- [What is being asked]: Only the lines from the start of the data through the line containing "and the spouse of" should be written out, exactly as they are, with both ends included and the pictures left out.

[Records contained in a dataset]
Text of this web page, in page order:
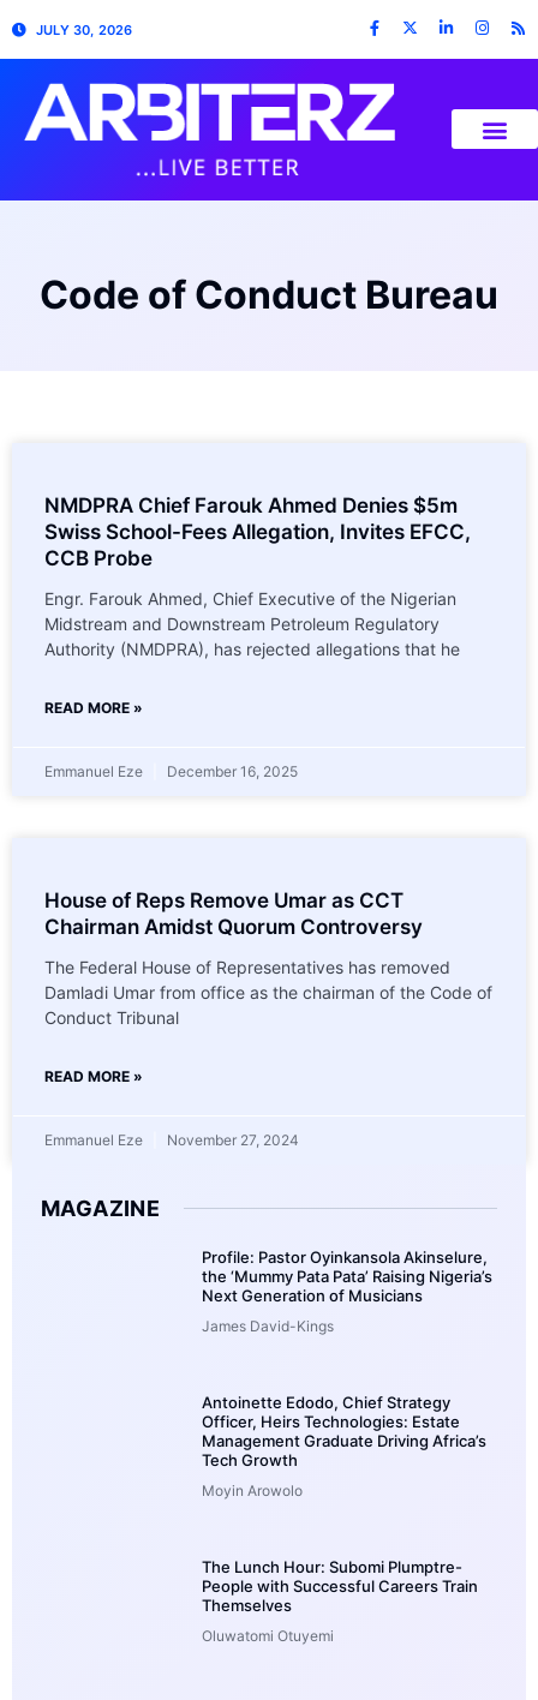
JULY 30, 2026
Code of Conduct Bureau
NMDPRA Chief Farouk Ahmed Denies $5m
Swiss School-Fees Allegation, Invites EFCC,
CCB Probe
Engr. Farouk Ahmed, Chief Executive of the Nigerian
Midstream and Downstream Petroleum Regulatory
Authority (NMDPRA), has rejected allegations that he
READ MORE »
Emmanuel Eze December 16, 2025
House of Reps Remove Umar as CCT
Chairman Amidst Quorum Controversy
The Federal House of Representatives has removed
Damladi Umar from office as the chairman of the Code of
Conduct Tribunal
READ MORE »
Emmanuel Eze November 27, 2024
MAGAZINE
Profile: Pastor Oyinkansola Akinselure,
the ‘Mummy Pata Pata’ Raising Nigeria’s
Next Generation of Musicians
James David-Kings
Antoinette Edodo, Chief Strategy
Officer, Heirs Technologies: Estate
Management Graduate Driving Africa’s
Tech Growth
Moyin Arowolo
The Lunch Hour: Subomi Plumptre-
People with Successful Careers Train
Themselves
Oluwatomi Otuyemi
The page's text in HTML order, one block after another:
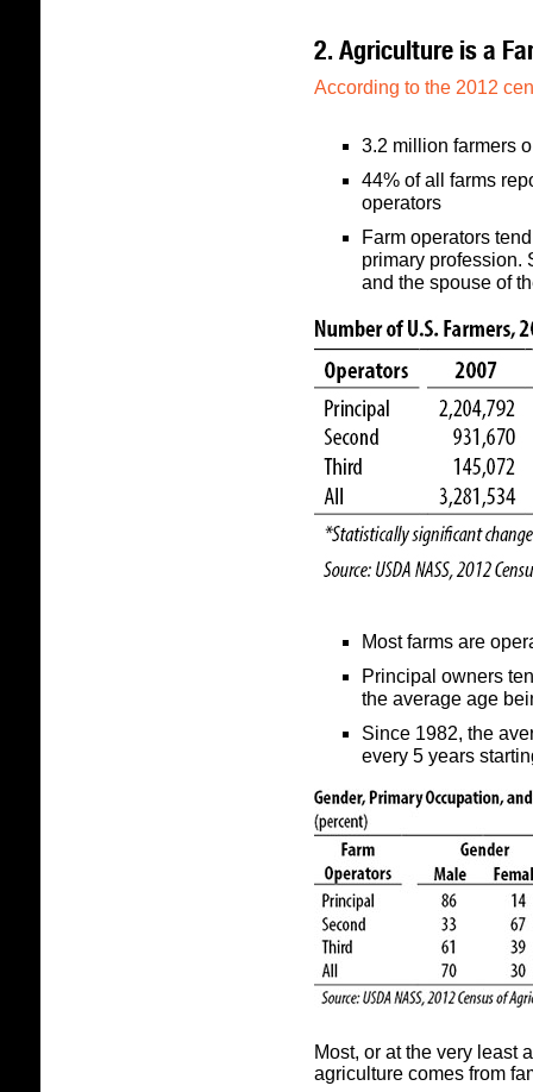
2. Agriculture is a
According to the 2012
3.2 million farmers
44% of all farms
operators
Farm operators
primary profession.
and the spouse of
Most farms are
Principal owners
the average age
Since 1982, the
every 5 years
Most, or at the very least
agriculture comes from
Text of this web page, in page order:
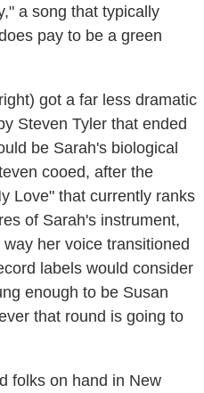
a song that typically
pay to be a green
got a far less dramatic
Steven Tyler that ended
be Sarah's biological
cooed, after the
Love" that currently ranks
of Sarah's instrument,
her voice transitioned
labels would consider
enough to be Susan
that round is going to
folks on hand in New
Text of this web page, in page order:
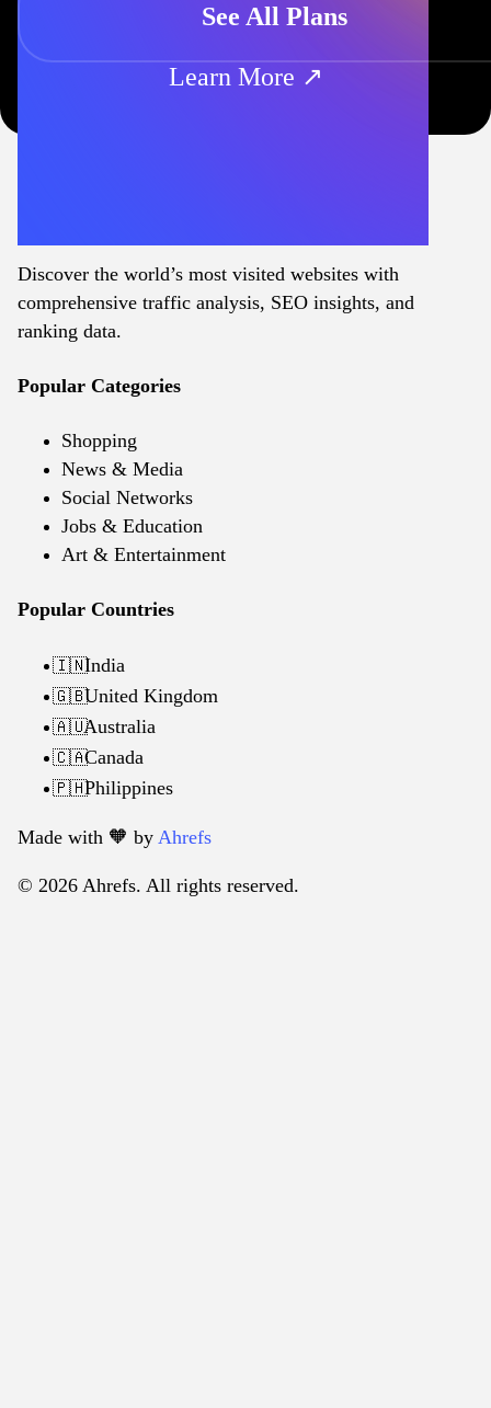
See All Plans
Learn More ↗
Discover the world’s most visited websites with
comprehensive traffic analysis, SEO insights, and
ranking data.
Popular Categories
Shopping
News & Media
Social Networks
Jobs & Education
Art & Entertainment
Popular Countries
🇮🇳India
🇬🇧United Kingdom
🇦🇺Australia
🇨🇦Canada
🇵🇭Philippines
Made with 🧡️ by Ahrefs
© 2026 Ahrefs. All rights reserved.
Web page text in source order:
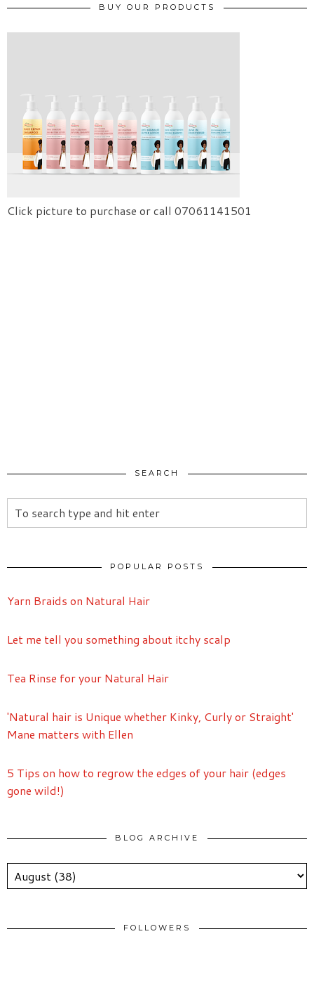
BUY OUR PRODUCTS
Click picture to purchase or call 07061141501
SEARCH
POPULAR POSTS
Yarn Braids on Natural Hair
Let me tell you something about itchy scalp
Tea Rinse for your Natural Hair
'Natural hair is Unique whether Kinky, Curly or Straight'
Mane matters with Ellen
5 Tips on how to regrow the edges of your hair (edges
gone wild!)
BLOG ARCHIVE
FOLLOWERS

- [Task output]:
Text of this web page, in page order:
JULY 30, 2026
Code of Conduct Bureau
NMDPRA Chief Farouk Ahmed Denies $5m
Swiss School-Fees Allegation, Invites EFCC,
CCB Probe
Engr. Farouk Ahmed, Chief Executive of the Nigerian
Midstream and Downstream Petroleum Regulatory
Authority (NMDPRA), has rejected allegations that he
READ MORE »
Emmanuel Eze December 16, 2025
House of Reps Remove Umar as CCT
Chairman Amidst Quorum Controversy
The Federal House of Representatives has removed
Damladi Umar from office as the chairman of the Code of
Conduct Tribunal
READ MORE »
Emmanuel Eze November 27, 2024
MAGAZINE
Profile: Pastor Oyinkansola Akinselure,
the ‘Mummy Pata Pata’ Raising Nigeria’s
Next Generation of Musicians
James David-Kings
Antoinette Edodo, Chief Strategy
Officer, Heirs Technologies: Estate
Management Graduate Driving Africa’s
Tech Growth
Moyin Arowolo
The Lunch Hour: Subomi Plumptre-
People with Successful Careers Train
Themselves
Oluwatomi Otuyemi
The page's text in HTML order, one block after another:
2. Agriculture is a
According to the 2012
3.2 million farmers
44% of all farms
operators
Farm operators
primary profession.
and the spouse of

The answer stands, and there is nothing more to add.